Ophiostoma novo-ulmi

Scientific classification
- Kingdom: Fungi
- Division: Ascomycota
- Class: Sordariomycetes
- Order: Ophiostomatales
- Family: Ophiostomataceae
- Genus: Ophiostoma
- Species: O. novo-ulmi
- Binomial name: Ophiostoma novo-ulmi Brasier

= Ophiostoma novo-ulmi =

- Genus: Ophiostoma
- Species: novo-ulmi
- Authority: Brasier

Species of fungus

Ophiostoma novo-ulmi is a species of fungus in the family Ophiostomataceae. It is one of the key causative agents associated with Dutch Elm Disease (DED), along with Ophiostoma ulmi and Ophiostoma himal-ulmi.

Dutch Elm Disease was first identified in Europe during the early 1900s and by the 1940s the disease had spread throughout Europe and into the United States and Canada. Elm trees (Ulmus) were heavily used as a trade commodity in logging practices in the late 1800s-1900s. Historically, these trees have seen widespread use as a building material in products such as wheels, chairs, ships, and coffins. Wood from Ulmus trees has been favored for building due to the trees' ability to withstand prolonged exposure to water without rotting. The adaptability of this tree along with its multitude of applications for building opened up its demand in trading.

It has been determined that Ophiostoma ulmi and Ophiostoma novo-ulmi have evolved separately from each other in different regions of the world though it has been thought that novo-ulmi has obtained genes from Ophiostoma ulmi making it a more effective pathogen for Elm trees.

O. ulmi caused one of the first pandemics of the species, within Europe and North America, between 1910-1940 and caused 10-40% death of genus Ulmus. This pandemic was followed by a second pandemic beginning in the 1940s caused by the O. novo-ulmi species. This pathogen proved to be more invasive and aggressive in comparison to other species associated with the disease. The introduction of O. novo-ulmi is traced back to the logging trade among regions. Logs infected with the pathogen and traded throughout Europe and intercontinentally leading to the spread of the fungus. O. novo-ulmi came in contact with various amounts of highly susceptible host species in Europe, western Asia and North America making it easier to spread Dutch Elm Disease. Bark beetles have become a vector for the fungus to spread among elm tree groves. The bark beetles often carry spores on their bodies. The spores are easily transferred via twig crotches where they obstruct vessels by gums, tyloses, fungal material and foliage wilts, causing the tree to die. These beetles complete an entire life cycle in one elm tree until the tree can no longer support the beetles. Following this young beetles will find healthy trees to inhabit which they infect with spores they carry from the previous elm tree. When the beetles feed on the tree they introduce the fungi to the food and water supply of the tree via the branches connecting to the xylem of the tree, allowing rapid spread throughout the vascular tissue of the tree.

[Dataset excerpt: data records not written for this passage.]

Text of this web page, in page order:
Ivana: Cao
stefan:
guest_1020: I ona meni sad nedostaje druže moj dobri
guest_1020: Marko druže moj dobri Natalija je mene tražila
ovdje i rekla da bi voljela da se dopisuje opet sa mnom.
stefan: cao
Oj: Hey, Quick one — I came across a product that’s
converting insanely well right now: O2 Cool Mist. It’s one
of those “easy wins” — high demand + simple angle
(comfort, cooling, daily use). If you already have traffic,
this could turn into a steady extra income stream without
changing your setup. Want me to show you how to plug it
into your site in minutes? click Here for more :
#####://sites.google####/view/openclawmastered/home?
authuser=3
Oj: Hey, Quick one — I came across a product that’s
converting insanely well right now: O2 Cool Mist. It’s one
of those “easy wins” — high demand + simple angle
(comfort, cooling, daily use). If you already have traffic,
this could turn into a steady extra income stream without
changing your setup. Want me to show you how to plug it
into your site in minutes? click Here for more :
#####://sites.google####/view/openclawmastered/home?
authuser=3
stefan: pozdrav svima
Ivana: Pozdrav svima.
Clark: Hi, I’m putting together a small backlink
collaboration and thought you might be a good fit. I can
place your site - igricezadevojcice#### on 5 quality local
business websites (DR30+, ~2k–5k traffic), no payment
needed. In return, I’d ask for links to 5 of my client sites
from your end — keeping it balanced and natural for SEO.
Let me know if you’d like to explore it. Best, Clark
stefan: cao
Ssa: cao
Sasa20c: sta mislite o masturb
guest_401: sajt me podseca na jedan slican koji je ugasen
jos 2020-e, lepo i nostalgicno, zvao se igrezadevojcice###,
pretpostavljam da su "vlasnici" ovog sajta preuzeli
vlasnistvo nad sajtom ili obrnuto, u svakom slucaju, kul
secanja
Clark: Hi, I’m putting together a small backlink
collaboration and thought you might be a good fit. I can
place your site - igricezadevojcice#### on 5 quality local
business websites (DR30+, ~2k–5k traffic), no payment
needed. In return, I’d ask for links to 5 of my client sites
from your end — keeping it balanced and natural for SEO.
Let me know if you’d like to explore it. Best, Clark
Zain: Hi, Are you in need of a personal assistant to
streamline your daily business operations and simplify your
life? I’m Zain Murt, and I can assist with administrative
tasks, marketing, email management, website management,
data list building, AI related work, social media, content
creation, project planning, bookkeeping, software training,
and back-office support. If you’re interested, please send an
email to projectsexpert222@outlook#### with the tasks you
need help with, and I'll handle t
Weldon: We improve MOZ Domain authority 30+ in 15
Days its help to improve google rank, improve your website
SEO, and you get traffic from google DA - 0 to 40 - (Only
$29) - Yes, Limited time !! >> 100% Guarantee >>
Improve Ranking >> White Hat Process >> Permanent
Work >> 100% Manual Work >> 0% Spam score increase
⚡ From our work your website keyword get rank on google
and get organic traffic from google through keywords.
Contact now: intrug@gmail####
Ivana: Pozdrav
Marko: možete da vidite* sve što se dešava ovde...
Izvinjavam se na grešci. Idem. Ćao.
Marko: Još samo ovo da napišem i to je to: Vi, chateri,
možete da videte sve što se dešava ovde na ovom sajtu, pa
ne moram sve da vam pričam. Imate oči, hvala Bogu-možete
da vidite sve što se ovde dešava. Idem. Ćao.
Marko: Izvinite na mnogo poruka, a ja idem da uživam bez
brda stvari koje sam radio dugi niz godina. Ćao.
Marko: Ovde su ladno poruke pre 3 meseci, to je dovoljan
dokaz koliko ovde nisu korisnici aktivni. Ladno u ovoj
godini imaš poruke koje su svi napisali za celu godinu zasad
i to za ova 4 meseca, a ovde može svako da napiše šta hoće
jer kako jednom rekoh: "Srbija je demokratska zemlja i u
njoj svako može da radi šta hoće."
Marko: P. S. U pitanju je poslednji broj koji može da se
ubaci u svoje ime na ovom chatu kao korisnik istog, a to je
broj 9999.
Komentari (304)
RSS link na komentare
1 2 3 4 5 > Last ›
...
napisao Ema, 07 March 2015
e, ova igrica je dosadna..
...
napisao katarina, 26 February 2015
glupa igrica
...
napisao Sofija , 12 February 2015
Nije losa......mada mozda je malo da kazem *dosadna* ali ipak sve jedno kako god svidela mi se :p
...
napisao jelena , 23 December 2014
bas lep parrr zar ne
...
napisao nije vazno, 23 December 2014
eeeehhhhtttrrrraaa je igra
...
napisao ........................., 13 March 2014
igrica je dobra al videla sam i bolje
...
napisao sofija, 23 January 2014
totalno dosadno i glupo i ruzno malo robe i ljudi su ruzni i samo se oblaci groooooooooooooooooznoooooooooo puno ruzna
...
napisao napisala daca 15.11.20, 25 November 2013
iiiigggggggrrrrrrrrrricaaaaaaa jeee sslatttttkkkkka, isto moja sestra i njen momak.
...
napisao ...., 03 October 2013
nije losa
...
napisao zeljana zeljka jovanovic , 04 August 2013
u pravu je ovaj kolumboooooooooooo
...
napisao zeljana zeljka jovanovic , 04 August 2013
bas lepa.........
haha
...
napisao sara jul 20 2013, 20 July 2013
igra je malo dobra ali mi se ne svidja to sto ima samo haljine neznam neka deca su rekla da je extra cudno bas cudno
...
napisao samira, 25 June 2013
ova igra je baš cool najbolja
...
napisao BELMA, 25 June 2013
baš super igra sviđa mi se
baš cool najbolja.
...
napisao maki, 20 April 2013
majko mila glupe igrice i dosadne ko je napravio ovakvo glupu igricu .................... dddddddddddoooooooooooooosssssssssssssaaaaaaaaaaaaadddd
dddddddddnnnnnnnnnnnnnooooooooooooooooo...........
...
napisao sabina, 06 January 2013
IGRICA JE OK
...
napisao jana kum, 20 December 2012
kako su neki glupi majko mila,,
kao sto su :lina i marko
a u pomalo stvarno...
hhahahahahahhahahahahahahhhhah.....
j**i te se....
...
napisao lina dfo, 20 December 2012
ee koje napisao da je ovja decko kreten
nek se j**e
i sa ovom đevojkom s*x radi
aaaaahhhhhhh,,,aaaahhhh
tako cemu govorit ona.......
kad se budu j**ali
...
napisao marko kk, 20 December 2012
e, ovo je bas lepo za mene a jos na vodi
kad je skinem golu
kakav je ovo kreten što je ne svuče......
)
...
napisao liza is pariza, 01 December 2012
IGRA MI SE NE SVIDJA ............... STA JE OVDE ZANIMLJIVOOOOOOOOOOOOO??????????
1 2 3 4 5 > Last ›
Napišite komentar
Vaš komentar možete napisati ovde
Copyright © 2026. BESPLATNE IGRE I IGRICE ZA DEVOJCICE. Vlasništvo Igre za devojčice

Once the fungus has been introduced to the vascular tissue of the tree it spreads rapidly, causing death as a result of the tree's natural immune response. In the xylem vessels the fungus produces yeast-like spores and multicellular filamentous hyphae. This allows for vertical movement in the vessels, then moves laterally to infect neighboring vessels. Logs that contain both the fungi and beetles can transmit the pathogen to native species at much higher rate and cause a greater range for invasion. Furthermore, O. novo-ulmi can also spread from infected trees to healthy trees through root grafts. When the roots of adjacent elm trees come into contact with each other underground, the fungus can move from the infected tree to the healthy tree through these root connections. It can also invade an elm tree through wounds on the bark or branches. This can occur naturally through storms, animal activity, or human interventions such as pruning or other tree care practices. The spores of the fungus can enter the tree through these wounds and establish an infection. Once inside the tree, O. novo-ulmi grows in the water-conducting vessels of the tree, blocking the flow of water and nutrients, which eventually leads to wilting, yellowing of leaves, and tree death. The fungus also produces toxic compounds that further contribute to the damage to the tree's vascular system and overall health.

O. novo-ulmi infestation can spread rapidly, causing severe damage and death to susceptible elm trees. Effective management strategies, such as tree removal, pruning, and applications, may be used to control the spread of the disease in affected areas. Early detection and prevention are key in managing Dutch elm disease caused by O. novo-ulmi.